We already downloaded the dataset from [here](https://www.kaggle.com/datasets/datafiniti/consumer-reviews-of-amazon-products?select=1429_1.csv) and saved it as a CSV file which we'll read now using Pandas.

In [3]:
df = pd.read_csv('1429_1.csv')

In [4]:
df.shape

(34660, 21)

In [5]:
df.iloc[0]

id                                                   AVqkIhwDv8e3D1O-lebb
name                    All-New Fire HD 8 Tablet, 8 HD Display, Wi-Fi,...
asins                                                          B01AHB9CN2
brand                                                              Amazon
categories              Electronics,iPad & Tablets,All Tablets,Fire Ta...
keys                    841667104676,amazon/53004484,amazon/b01ahb9cn2...
manufacturer                                                       Amazon
reviews.date                                     2017-01-13T00:00:00.000Z
reviews.dateAdded                                    2017-07-03T23:33:15Z
reviews.dateSeen        2017-06-07T09:04:00.000Z,2017-04-30T00:45:00.000Z
reviews.didPurchase                                                   NaN
reviews.doRecommend                                                  True
reviews.id                                                            NaN
reviews.numHelpful                    

In [6]:
print(df.iloc[3]["reviews.rating"])
print(df.iloc[3]["reviews.text"])

4.0
I've had my Fire HD 8 two weeks now and I love it. This tablet is a great value.We are Prime Members and that is where this tablet SHINES. I love being able to easily access all of the Prime content as well as movies you can download and watch laterThis has a 1280/800 screen which has some really nice look to it its nice and crisp and very bright infact it is brighter then the ipad pro costing $900 base model. The build on this fire is INSANELY AWESOME running at only 7.7mm thick and the smooth glossy feel on the back it is really amazing to hold its like the futuristic tab in ur hands.


In [7]:
print(df.iloc[27162]["reviews.rating"])
print(df.iloc[27162]["reviews.text"])

1.0
I purchased this item on the recommendation of many existing owners. However, when I got home and attempted to set up the device, it was frustrating and the instructions/FAQs were not very helpful. The echo could not find my NEST thermostat, nor could it find about half of my HUE lights. Once I argued and fought with Alexa for about 45 minutes, she finally started to pick up my lights and after COMLETELY re-configuring my thermostat, she could see it, but she would not work with it. Once she found all of my lights, she would turn them on or off, but would not change colors or brightness levels. I run a software company and have worked in and with computers my whole life. This should not have been this quirky. I would not recommend this item.

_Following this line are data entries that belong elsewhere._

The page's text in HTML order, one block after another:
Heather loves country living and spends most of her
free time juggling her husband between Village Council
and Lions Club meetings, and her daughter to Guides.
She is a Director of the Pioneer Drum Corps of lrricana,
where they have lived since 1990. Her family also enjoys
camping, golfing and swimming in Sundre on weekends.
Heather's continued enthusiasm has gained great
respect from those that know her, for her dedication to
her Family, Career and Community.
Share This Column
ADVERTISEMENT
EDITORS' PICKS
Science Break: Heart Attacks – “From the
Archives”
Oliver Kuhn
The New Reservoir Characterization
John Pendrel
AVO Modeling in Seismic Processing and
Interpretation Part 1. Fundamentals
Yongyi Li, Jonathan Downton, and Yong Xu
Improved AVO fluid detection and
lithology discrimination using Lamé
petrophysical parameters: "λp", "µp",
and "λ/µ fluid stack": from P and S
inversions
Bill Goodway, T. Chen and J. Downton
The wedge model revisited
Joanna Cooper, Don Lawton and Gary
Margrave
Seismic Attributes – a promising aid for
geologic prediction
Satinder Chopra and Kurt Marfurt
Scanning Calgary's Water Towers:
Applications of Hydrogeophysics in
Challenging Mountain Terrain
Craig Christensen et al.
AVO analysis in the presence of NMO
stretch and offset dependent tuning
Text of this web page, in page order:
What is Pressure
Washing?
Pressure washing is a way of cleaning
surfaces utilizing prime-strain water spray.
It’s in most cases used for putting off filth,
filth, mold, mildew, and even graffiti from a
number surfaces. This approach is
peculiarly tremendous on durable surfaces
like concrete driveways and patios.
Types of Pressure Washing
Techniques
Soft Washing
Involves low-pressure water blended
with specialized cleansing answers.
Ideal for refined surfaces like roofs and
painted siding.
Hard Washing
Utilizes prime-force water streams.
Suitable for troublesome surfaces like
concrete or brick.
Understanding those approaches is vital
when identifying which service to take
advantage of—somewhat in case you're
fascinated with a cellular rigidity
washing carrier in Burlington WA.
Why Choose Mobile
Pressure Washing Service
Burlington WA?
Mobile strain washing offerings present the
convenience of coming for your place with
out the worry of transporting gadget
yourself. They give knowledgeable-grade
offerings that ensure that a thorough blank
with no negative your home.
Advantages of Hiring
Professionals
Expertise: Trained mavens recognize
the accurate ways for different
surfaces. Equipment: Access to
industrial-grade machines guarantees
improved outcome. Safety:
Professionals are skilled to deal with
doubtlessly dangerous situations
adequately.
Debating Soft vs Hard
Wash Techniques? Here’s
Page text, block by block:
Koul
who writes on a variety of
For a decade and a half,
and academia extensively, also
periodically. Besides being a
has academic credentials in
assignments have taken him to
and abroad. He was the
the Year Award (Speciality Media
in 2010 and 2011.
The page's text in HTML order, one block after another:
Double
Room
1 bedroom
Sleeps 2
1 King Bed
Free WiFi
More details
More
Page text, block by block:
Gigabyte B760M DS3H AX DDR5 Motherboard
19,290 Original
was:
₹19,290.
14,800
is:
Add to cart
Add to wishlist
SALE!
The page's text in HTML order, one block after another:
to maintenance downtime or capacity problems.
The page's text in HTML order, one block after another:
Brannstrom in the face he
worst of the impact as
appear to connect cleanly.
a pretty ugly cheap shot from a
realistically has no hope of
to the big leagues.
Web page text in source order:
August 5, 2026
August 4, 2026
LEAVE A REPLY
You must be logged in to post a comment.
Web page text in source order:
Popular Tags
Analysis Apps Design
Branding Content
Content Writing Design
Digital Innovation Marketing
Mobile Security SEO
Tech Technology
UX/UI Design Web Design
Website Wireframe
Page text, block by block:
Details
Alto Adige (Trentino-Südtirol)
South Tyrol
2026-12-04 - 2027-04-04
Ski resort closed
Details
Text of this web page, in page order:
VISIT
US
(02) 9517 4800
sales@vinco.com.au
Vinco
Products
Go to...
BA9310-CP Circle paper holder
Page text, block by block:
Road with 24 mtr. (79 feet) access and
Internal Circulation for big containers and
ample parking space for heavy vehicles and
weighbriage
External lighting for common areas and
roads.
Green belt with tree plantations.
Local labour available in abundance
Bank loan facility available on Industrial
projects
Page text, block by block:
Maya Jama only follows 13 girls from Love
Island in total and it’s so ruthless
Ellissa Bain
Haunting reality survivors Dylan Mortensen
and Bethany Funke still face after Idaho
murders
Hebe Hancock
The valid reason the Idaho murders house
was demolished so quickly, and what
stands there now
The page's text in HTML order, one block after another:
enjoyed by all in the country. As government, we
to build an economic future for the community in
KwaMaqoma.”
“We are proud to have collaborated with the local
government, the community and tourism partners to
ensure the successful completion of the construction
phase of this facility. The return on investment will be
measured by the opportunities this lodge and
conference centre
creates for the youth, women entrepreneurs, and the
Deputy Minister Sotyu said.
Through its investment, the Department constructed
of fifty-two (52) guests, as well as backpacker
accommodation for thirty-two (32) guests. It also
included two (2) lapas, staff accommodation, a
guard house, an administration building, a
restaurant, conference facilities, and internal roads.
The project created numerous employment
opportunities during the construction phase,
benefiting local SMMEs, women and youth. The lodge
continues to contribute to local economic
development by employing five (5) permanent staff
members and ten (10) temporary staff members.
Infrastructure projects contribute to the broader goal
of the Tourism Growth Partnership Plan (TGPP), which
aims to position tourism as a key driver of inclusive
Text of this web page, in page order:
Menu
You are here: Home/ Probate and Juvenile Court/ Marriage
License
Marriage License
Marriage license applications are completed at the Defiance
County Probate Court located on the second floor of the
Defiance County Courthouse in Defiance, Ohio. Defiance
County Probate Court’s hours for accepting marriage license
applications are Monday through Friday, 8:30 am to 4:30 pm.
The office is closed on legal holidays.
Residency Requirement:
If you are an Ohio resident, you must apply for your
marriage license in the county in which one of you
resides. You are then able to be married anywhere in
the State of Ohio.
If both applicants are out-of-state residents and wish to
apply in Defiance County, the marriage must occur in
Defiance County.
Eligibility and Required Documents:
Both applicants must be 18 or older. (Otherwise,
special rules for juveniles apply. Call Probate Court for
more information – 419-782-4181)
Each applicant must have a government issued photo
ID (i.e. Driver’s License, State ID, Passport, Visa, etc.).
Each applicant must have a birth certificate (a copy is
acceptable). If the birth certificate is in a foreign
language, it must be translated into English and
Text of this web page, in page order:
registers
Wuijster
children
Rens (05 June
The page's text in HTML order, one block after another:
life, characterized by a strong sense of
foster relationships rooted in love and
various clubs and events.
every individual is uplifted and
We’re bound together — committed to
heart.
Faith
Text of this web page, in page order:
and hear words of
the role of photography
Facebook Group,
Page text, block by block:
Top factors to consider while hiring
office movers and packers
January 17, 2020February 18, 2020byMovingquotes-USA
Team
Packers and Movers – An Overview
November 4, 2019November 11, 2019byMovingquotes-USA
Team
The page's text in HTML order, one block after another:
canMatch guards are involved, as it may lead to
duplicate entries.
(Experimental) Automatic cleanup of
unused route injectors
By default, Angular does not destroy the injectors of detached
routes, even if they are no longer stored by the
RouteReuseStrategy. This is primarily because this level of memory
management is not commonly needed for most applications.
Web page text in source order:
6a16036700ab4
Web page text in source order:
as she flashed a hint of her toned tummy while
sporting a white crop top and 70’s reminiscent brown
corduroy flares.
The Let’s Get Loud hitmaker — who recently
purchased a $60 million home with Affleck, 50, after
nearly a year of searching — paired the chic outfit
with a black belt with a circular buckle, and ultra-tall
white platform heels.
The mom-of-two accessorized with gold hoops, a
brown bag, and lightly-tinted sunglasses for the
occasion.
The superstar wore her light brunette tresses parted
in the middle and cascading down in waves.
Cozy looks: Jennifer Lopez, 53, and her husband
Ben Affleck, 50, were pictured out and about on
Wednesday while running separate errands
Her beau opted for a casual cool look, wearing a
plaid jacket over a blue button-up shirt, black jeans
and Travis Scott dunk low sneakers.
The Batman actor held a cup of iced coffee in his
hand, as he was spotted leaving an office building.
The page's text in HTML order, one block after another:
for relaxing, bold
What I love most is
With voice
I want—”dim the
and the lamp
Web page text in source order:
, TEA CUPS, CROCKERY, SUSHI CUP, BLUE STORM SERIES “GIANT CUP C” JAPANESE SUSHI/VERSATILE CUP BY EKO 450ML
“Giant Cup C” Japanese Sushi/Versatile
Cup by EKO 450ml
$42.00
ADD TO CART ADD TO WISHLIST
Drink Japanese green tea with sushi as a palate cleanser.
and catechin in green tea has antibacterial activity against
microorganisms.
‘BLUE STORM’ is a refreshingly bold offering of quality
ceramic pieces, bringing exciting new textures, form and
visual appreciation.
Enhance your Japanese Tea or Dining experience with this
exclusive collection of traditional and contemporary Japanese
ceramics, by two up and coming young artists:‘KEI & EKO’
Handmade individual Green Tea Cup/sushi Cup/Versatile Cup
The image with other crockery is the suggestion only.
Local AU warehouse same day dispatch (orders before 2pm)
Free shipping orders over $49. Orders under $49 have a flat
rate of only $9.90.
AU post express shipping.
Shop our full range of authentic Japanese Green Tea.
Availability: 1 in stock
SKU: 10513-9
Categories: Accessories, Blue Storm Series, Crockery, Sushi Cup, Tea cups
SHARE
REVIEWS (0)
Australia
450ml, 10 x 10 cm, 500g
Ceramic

Get a Google Home.


## Data Manipulations

In [8]:
reviews_df = df[["reviews.text", "reviews.rating",]]
reviews_df.columns = ["review", "rating"]

In [9]:
reviews_df.head()

Unnamed: 0,review,rating
0,This product so far has not disappointed. My c...,5.0
1,great for beginner or experienced person. Boug...,5.0
2,Inexpensive tablet for him to use and learn on...,5.0
3,I've had my Fire HD 8 two weeks now and I love...,4.0
4,I bought this for my grand daughter when she c...,5.0


In [10]:
reviews_df.isnull().sum()

review     1
rating    33
dtype: int64

In [11]:
reviews_df.dropna(inplace=True)

In [12]:
def sentiments(rating):
    if (rating == 5) or (rating == 4):
        return "positive"
    elif rating == 3:
        return "neutral"
    elif (rating == 2) or (rating == 1):
        return "negative"

In [13]:
reviews_df["sentiment"] = reviews_df["rating"].apply(sentiments)

In [14]:
reviews_df.sample(10, random_state = 86, ignore_index=True)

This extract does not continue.